___ Records provided
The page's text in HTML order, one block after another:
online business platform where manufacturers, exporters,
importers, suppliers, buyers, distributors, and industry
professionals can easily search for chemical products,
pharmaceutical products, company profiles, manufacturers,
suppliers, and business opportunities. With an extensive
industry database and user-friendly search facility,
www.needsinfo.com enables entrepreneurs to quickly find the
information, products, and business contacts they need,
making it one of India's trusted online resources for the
______
___ Records provided
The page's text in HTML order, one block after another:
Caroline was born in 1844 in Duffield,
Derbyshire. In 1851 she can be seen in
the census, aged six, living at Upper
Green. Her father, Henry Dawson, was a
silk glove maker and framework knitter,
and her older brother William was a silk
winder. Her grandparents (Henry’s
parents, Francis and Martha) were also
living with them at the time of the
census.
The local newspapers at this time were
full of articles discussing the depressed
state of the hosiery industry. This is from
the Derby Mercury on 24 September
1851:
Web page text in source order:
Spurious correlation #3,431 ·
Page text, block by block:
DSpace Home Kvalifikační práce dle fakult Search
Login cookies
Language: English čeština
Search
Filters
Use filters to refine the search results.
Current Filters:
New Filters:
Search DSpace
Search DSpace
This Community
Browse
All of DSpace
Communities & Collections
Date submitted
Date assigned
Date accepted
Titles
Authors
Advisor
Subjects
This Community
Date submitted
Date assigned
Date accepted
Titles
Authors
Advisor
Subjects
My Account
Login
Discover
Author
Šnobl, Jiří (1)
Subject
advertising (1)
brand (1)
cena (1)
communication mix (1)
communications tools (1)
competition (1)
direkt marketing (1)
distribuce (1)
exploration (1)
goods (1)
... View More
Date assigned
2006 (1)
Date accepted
______
Problem to work on:
Check each line of the listing above for the string "were", and report how many lines contain it, as a number alone.

Answer box:
2